Ворон
Как-то раз сидел над книгой,
Поглощен ее интригой:
Автор спрятанною фигой
Оттопыривал карман.
Вдруг сгустились в доме тени,
И сквозь теней тех сплетенье
Мне предстал в одно мгновенье
Призрак, злой, как басурман.
Репортер в журнале Weekly,
Где к диковинкам привыкли,
Я решил: бояться фиг ли?
Как пришел – так выйдет вон.
Но однако страх подкожный
Прошептал мне: «Невозможно!»
Жизнь предстала мне ничтожной,
Как заштопанный гондон.
Неужели? Папа, ты ли?
Нервы все во мне застыли.
Тишина – ну, как в могиле,
А потом раздался стон.
Протянул ко мне он лапы,
Точно собирался сцапать.
И, в черты вглядевшись папы,
Я подумал: точно – он!
Это он – отец народов,
Истребитель нас, уродов,
Разводитель корнеплодов,
Лидер сессии Васхнил,
Тот, кто брал Берлин со штабом,
Меерхольда с Мандельштамом,
Пересек страну каналом
И Бронштейна загубил.
Узнаю его по трубке,
По решимости поступка,
Эти плечики нехрупкие
Выдержат страну легко:
Всю – с комдивами, комбедами,
Урожаями, победами,
Вышками, деньгами медными,
Некомплектами полков.
Знать, не догулял папаша,
Не дослушал звуки марша,
Не согнал народ к параше,
Не допил, орел, стакан!
И до крика петухова
Будет куролесить снова —
Прошерстит всех до основы,
А чуть что – так за наган!
Снова хочет, как бывало,
Строить Беломорканалы,
Цинандали по бокалам,
До утра в Кремле гулять!
Эх, подумал я, не спится,
Несгибаемым партийцам
Крови надо им напиться!
И забрался под кровать.
Призрак, грозно завывая,
Наподобие трамвая,
Меня за ноги хватая,
Из-под койки поволок.
«Сослужи-ка ты мне службу, —
В ухо прохрипел натужно, —
Мне опять на царство нужно,
Так что пособи, сынок.
Знаешь, что тому причиной,
Что потряс я всех кончиной?
Ты не знаешь, дурачина?
Так изволь, могу сказать!
Демократ Лаврентий Палыч
Влил мне яду в ухо на ночь,
И державу стырил, сволочь,
И залез в мою кровать!
Или ты не мой потомок?
Я тебя растил с пеленок,
Хоть не ворон – вороненок,
Но клевать и ты горазд.
Воспитанья будь достоин!
Пробуждайся от застоя,
Из тебя не вышел воин —
Но не будь и педераст!
Подпоясан белой лентой,
Сокрушаешь монументы,
Собираешь дивиденды
И строчишь свою муру?
Ну-ка, вынь наган из шкапа,
Будешь, тряпка, слушать папу?
Станешь преданным сатрапу?
Или дачу отберу!
Вам, гагарам, недоступно
Наслажденье духом трупным —
Чуть кто ставит ставки крупно,
Вы кричите: «Ай-я-яй!» —
Но кружит над вами ворон,
Черны крылья распростер он,
Выметет отсюда сор он!
Всех зарежу, так и знай».
– А зарплата будет та же?
А попойки в «Экипаже»?
А концерты с эпатажем?
А шампанское в саду?
Милый папа, будь спокоен,
Хоть не так уж крепко скроен,
И страшусь немного боен,
Но тебя не подведу.
Привычное дело
Умер Василий Белов, его называли писателем-деревенщиком.
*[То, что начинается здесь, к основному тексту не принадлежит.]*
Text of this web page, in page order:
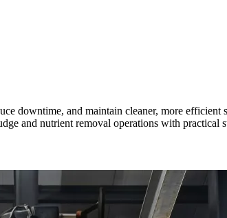
downtime, and maintain cleaner, more
and nutrient removal operations with practical

Было такое определение: «деревенская проза» – как будто в России есть какая-то проза, помимо деревенской. Чтобы уравновесить «деревенщиков», выдумали «городскую» прозу – хотя таковой в России сроду не было, по той элементарной причине, что никогда не было городского уклада. То есть можно было томиться душой в каменном колодце, можно было ужаснуться и поразиться размаху петровского строительства, можно было карикатурить свет и продажность чиновников, – а вот за любовью ехали в деревню.
«Черная роза в бокале аи» – это не городская жизнь, это декадентская открытка. Но когда для души надо написать – то «река раскинулась, течет, грустит лениво и моет берега». Не было никакого специального «городского» уклада у Трифонова или Ахмадулиной, была растерянность обиженных служащих.
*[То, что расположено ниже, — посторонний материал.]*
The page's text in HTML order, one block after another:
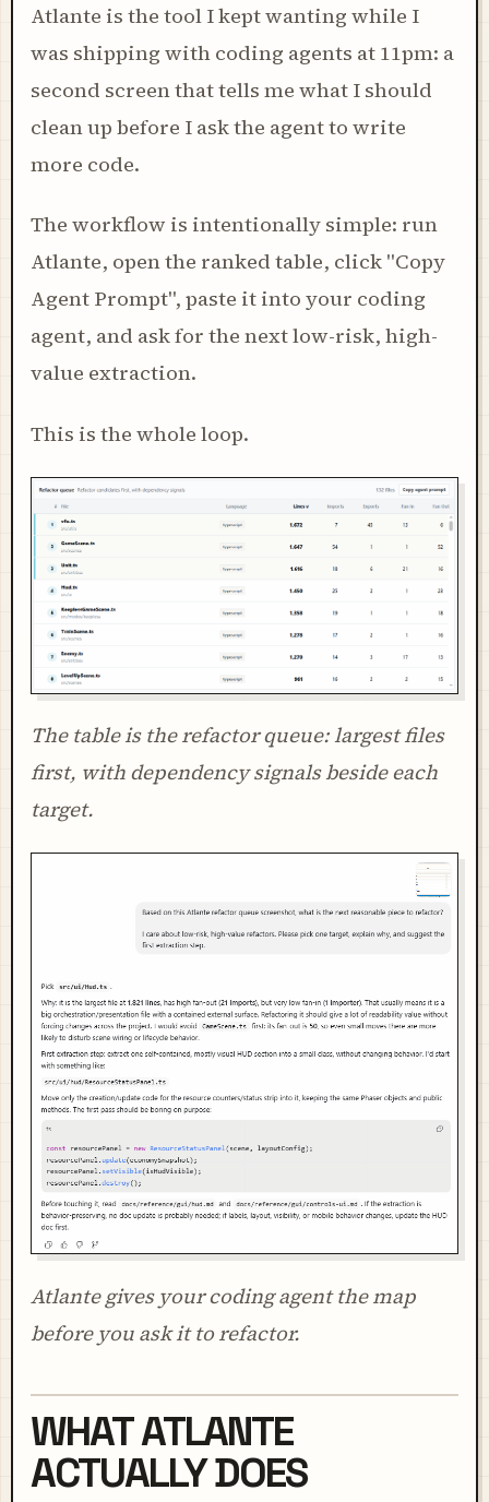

Городские писатели в России имеются: это Достоевский и Гоголь, но их идеал – крестьянский. А уж про других и говорить нечего: Толстой, Чехов, Лесков, Пушкин, Тургенев, Есенин, Шукшин – это деревенская литература в самом чистом виде.
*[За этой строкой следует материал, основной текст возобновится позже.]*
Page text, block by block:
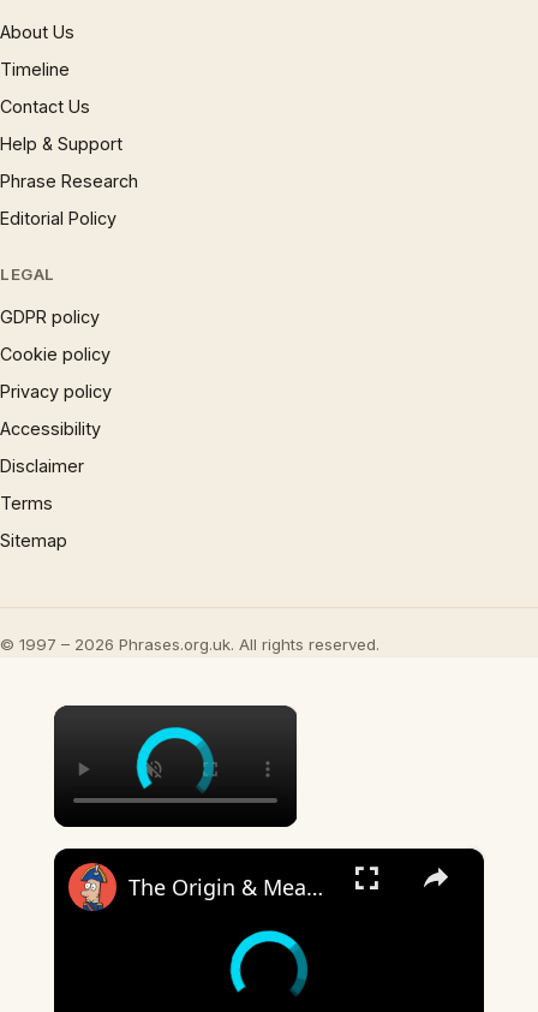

Россия вообще была страной деревенской, то есть крестьянской; это качество из нее старательно выкорчевывали – Столыпин, Троцкий, Гайдар, – выкорчевывали ради некоей высшей идеи: прогресса. Хотя зачем и куда торопиться, внятно объяснить не могли. Но в том сезоне носили этот фасон, и им хотелось, чтобы было как в лучших домах. Когда уничтожили деревню полностью, то выяснилось, что деревня есть жизненно важный орган в теле страны, – и без деревни Россия не живет.
Городской культуры, которой жива Европа, в России почти не было – не было сотен независимых городов, не было ни замков, ни университетов, ни миннезингеров, ни городских площадей, ни бродячих театров, ни университетских школяров.
Это отнюдь не значит, что не было культуры. Это значит, что культура иная. Было другое, свое, совершенно особенное – то, что Лермонтов даже и определить толком не смог, пытаясь описать свою странную любовь к отчизне. Народа стеснялись русские романтики: отечественные мужики не слагали упоительных германских баллад. Мужиков стеснялись живописцы, придавая им лирично-пейзанский вид. И родственного чувства к мужику стеснялись почти все, кроме Толстого, – и хотели взамен своей, мужицкой, обрести прогрессивную городскую культуру, но толком не знали, какой именно городской культуры им надобно. А в результате никакая не прижилась: ни петровская, ни сталинская, ни брежневская. Появился синтетический продукт городской культуры и сегодня, но любить в нем нечего – полиэтиленовая культура не создала героя, не слепила образа, не имеет лица.
А «крест и тень ветвей» потеряли. И даже не понимаем толком, что именно потеряли.
У Белова есть отчаянная страница: Иван Африканович сидит на могиле жены, которой при жизни внимания оказывал мало, и мужика «пластает горе» – без жены, как выяснилось, жизни нет. Эта сцена в точности воспроизводит (интересно, думал ли об этом Белов) стих Исаковского, в котором солдат возвращается с фронта на могилу жены Прасковьи.